_Exercise_
This exercise calls for copying every line below that holds the word "days".

_Listed entries_

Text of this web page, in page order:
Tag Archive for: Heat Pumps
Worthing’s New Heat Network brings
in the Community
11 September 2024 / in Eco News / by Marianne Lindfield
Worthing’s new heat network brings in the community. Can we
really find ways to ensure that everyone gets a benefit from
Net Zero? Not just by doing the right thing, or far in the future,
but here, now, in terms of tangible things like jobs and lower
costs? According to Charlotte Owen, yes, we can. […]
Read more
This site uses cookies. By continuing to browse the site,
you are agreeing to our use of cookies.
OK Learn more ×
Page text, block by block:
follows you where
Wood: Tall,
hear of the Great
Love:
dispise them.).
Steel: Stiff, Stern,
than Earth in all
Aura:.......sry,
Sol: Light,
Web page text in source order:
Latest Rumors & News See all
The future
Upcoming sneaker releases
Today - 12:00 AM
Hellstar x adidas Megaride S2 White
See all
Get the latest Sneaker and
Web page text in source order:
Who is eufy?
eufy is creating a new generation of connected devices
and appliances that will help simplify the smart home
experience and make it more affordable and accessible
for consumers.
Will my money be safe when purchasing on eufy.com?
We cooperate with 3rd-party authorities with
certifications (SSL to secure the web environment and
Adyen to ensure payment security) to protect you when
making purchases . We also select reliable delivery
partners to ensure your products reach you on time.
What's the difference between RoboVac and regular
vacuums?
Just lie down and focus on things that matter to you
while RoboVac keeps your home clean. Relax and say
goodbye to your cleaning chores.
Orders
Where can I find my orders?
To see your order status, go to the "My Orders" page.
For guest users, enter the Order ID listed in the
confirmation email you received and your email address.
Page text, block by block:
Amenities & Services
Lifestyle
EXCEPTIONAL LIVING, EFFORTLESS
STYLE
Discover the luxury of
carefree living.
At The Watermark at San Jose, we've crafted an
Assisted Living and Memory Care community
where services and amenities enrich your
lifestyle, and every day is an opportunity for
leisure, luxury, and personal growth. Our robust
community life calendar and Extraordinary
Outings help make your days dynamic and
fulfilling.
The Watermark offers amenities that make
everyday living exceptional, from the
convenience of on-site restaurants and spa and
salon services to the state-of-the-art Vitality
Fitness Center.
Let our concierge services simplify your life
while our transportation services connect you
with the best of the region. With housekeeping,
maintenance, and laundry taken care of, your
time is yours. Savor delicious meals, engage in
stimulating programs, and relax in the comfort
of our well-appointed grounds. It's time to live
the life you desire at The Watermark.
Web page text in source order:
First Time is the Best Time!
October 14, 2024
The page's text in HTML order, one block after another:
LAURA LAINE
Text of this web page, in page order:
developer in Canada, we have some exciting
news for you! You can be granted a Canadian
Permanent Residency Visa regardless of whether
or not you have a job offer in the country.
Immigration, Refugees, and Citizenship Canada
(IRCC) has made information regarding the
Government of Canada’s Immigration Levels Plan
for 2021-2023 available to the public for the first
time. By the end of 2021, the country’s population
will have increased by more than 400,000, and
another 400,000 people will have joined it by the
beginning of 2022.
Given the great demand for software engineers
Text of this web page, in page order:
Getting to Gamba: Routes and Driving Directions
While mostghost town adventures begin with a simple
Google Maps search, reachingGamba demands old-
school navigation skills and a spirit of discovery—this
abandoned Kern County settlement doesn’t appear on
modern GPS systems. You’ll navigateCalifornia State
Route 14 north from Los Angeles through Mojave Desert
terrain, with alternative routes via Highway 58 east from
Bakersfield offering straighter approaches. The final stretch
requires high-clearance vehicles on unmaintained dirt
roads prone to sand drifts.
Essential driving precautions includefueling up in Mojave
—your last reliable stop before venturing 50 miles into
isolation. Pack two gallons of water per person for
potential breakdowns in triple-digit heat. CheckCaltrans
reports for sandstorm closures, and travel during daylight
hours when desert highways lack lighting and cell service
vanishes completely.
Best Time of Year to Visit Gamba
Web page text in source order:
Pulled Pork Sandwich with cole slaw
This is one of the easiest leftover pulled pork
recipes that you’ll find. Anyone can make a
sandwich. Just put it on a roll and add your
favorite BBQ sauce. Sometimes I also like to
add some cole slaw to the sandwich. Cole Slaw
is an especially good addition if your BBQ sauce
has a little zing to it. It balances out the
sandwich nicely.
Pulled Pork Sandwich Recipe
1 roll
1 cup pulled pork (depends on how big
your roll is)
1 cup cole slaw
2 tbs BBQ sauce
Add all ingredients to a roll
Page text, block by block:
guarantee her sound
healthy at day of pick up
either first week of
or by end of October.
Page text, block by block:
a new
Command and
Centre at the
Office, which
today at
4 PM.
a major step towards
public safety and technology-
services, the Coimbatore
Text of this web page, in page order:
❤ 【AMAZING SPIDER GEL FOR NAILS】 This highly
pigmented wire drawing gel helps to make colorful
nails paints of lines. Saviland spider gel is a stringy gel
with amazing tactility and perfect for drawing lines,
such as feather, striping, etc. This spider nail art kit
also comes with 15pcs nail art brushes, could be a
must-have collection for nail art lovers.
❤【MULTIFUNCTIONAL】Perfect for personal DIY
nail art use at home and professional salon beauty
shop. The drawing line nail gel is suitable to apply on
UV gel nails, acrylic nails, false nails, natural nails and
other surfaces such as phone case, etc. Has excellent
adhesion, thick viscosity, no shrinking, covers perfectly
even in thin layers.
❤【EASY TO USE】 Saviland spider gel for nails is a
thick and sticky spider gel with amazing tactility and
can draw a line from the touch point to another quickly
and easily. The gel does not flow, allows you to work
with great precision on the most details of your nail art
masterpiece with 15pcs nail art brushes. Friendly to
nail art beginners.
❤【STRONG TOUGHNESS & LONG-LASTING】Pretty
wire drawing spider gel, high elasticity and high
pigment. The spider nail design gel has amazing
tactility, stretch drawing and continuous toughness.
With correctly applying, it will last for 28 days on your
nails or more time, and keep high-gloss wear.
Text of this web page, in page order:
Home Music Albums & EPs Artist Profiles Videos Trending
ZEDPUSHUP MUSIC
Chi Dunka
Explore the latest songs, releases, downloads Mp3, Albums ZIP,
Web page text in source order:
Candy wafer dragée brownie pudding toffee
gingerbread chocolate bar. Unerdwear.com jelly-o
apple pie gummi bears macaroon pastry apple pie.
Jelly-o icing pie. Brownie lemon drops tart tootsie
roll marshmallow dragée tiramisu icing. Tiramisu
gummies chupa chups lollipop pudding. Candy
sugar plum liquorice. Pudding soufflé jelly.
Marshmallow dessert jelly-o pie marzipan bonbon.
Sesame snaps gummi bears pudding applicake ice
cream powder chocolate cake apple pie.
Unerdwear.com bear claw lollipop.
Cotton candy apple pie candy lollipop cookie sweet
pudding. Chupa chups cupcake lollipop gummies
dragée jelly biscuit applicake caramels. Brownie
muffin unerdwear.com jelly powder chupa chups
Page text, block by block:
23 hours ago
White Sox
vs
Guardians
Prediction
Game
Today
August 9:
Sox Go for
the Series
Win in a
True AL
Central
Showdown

_Completed task_
Outings help make your days dynamic and
With correctly applying, it will last for 28 days on your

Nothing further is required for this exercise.